In those situations, a cash injection is needed.
In situations where the farm cannot borrow more money, the next place to look for cash is to sell assets such as land, equipment, breeding livestock and quota.
If the assets are productive — that is, directly associated with production — then there is a corresponding reduction in revenue.
The reduction in revenue leads to less available cash, causing the farm to return to the same difficult position from which it started, albeit with fewer assets. It can feel like a vicious circle.
The best outcome from downsizing may come when you can sell an asset upon which there is little or no debt. That way, the maximum available cash is generated by the sale.
The larger the existing debt on the asset that is sold, the greater the amount of the sale that has to be applied to paying down the debt and the less residual cash there is to address the cash flow challenges.
Downsizing can also be triggered when partners or shareholders in a combined farming operation decide to break up the operation and farm independently. Reasons for the breakup can include:
- partners who come to a mutual agreement to farm independently
- multi-enterprise farms in which the partners have passion for one of the specific enterprises and perhaps less or no interest in the other enterprise
- situations where conflict is so entrenched that there is no way the partners can be in business together any longer
Regardless of the reason why the breakup is occurring, it results in the operation being downsized.
There are efficiencies that come from running a larger operation, such as allocating fixed costs over a larger production base and how the business has been capitalized and financed.
These efficiencies disappear with the downsizing, and the result is two farm operating units that are less financially viable as independent units than when they existed as one unit.
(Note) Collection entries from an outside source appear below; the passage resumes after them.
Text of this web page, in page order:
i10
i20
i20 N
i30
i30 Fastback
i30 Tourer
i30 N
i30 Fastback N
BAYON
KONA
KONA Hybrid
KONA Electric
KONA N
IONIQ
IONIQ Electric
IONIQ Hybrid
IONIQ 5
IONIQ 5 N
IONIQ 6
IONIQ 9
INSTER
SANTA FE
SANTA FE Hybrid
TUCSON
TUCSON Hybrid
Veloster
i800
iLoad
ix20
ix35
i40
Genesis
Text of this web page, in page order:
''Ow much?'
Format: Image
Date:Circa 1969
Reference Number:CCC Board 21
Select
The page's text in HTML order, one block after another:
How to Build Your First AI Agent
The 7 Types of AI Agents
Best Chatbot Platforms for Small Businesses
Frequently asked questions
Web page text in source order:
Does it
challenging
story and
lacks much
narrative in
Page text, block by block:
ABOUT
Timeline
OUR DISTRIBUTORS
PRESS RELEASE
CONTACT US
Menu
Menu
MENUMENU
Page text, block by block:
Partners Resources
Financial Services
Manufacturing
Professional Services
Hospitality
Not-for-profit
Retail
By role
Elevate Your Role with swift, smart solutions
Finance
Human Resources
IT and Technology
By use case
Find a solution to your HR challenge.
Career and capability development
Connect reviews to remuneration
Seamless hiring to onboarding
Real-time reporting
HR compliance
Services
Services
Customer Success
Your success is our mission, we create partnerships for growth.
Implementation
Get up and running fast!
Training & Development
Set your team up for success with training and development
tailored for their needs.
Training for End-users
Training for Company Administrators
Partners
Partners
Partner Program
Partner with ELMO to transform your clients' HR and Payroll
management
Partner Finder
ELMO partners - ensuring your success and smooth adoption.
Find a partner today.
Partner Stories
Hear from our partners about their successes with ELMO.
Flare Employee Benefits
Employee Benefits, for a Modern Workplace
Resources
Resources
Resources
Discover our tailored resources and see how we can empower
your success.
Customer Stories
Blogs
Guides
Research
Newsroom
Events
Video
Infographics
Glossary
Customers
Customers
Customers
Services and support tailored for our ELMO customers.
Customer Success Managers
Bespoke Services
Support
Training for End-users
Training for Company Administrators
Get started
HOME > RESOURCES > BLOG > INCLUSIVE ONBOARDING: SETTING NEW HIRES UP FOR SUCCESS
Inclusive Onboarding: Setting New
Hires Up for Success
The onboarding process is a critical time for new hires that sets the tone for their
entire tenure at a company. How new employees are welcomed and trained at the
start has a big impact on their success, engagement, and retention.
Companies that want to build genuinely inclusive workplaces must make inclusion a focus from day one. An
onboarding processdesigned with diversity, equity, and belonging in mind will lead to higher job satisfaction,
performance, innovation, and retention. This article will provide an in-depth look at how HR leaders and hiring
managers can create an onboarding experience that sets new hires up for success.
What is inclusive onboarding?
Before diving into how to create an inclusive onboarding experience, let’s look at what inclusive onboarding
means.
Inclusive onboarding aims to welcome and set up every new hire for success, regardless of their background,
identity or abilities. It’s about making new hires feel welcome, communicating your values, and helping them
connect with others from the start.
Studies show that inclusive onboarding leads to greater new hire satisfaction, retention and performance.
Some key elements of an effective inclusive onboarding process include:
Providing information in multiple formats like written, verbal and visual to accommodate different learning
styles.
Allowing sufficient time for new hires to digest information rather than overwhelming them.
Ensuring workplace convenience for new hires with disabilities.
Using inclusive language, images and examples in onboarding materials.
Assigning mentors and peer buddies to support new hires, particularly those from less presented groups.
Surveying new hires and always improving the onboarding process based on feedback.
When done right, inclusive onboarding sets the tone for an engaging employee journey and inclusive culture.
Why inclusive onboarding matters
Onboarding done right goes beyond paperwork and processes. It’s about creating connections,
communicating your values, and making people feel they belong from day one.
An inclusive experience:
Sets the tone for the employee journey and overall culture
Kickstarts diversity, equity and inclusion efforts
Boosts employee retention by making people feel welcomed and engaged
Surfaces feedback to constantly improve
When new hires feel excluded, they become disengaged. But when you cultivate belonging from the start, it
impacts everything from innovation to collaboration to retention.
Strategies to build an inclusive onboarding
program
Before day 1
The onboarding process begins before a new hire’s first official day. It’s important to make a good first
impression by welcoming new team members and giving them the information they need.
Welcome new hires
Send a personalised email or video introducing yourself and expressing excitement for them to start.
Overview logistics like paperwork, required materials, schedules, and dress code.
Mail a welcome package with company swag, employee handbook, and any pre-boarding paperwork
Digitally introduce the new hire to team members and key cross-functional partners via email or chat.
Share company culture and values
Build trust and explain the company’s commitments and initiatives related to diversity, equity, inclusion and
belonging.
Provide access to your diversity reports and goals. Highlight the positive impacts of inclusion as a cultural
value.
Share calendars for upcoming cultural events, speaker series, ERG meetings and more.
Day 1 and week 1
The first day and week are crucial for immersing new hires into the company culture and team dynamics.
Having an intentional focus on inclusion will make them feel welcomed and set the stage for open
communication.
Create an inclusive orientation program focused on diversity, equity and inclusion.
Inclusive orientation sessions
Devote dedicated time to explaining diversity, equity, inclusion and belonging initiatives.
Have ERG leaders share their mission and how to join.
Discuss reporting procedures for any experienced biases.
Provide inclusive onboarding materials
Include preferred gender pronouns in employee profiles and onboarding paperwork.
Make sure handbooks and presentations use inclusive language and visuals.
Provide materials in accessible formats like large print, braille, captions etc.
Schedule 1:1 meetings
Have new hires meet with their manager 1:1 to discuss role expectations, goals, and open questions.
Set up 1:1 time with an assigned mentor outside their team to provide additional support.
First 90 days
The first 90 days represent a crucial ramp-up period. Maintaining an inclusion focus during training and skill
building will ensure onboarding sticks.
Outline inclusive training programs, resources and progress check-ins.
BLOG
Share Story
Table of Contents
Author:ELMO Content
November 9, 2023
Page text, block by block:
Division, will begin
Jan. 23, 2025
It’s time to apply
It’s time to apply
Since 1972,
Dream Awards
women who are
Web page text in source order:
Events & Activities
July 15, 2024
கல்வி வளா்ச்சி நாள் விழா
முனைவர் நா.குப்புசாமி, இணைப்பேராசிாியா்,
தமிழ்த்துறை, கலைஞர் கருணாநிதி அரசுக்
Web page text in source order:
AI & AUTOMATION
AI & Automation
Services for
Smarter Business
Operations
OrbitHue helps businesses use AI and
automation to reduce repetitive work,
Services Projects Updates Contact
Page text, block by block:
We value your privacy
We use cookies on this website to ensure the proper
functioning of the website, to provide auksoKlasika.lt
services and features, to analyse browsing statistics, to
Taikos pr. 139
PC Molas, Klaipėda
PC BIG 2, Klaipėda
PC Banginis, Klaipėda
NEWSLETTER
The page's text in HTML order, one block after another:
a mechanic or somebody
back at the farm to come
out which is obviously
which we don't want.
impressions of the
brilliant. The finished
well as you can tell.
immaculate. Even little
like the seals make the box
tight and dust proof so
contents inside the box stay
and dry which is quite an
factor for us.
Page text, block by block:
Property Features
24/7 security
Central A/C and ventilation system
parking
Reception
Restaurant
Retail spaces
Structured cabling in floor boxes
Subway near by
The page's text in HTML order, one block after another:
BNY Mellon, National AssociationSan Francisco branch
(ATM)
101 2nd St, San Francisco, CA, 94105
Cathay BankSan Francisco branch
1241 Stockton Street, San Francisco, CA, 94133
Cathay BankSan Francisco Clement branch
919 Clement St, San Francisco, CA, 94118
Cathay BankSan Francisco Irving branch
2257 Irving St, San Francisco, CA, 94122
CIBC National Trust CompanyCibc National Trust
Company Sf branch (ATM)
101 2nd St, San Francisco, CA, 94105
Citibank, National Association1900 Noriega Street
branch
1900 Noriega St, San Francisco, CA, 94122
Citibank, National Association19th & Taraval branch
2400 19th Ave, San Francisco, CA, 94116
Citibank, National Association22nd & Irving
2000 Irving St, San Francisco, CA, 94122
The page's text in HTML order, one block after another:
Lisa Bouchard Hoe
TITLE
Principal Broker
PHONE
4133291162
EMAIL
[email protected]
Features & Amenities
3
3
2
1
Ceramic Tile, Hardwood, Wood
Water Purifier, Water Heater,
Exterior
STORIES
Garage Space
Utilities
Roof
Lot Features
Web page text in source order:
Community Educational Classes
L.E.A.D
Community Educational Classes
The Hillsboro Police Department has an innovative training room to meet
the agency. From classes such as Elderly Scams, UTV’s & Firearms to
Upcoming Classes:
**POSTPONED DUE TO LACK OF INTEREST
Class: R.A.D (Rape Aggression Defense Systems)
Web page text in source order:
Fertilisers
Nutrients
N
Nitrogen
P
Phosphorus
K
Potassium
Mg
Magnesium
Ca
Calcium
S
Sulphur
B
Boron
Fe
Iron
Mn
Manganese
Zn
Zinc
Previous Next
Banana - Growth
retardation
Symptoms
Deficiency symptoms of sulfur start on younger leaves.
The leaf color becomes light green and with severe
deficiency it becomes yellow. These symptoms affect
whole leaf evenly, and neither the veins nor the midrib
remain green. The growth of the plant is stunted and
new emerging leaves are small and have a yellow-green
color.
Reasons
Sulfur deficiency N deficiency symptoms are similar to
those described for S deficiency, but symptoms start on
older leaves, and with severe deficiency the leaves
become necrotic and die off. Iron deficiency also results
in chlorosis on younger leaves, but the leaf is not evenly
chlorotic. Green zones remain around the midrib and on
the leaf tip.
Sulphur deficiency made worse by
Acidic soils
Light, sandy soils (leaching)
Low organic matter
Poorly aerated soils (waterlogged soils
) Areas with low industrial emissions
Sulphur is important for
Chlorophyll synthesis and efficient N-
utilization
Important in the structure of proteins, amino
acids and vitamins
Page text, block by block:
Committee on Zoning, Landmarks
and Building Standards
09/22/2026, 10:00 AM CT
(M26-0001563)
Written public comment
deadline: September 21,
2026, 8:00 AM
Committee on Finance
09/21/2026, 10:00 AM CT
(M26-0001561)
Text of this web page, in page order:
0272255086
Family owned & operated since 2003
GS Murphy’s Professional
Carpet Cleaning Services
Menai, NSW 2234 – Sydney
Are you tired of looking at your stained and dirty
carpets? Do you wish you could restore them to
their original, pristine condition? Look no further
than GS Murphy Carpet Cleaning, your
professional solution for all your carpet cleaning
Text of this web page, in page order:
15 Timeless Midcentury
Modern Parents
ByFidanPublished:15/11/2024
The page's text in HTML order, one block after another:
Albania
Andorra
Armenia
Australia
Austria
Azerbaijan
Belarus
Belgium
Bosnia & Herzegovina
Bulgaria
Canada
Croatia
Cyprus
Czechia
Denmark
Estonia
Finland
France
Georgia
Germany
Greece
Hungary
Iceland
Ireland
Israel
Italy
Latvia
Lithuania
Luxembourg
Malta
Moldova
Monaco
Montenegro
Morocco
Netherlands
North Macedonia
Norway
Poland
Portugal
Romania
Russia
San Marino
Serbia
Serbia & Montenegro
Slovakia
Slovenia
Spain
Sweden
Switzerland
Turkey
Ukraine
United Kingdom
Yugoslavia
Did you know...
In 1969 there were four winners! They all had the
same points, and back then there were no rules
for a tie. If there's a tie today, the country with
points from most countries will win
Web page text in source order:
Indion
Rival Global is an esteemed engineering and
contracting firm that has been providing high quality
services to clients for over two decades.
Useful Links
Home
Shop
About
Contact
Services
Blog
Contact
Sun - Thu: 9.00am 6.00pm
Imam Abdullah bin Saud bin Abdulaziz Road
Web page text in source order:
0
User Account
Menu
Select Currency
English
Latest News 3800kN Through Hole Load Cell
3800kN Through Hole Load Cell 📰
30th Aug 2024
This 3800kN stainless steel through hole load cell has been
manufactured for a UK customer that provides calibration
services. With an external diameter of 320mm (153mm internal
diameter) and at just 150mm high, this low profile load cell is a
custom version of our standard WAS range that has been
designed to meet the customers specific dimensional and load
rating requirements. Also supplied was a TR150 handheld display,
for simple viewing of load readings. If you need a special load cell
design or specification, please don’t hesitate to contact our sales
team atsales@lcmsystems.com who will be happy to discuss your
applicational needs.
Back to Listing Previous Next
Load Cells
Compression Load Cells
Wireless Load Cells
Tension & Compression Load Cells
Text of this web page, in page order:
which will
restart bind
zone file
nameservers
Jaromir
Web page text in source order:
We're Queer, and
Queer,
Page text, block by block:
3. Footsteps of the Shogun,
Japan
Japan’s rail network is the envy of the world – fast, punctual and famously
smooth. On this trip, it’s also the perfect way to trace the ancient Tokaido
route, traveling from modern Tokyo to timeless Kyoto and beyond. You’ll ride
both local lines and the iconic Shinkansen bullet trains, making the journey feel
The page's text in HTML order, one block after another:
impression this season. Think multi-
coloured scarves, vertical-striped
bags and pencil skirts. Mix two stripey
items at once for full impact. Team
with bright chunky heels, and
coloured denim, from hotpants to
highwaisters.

A reduction in profit from the downsizing associated with a partner breakup is not great news, but it can potentially be managed.
This becomes particularly difficult is where there is a large amount of debt. Decreased efficiencies result in decreased profit. The decreased profit means less money is available to make principal and interest payments on long-term debt.
Downsizing often results in weaker financial performance.
When a larger operation is broken up, the remaining individual units are less profitable and viable than they were as an intact entity.
However, no matter what the reason is for downsizing, the right planning can improve the outcome.
Determine as accurately as possible what the costs and financial realities will be on the other side of the downsizing before going ahead.
Too often partners push forward — either in anger or with stubbornness — without taking the time to look at how the current situation could perhaps be better managed and, with some planning, arrive at better outcomes.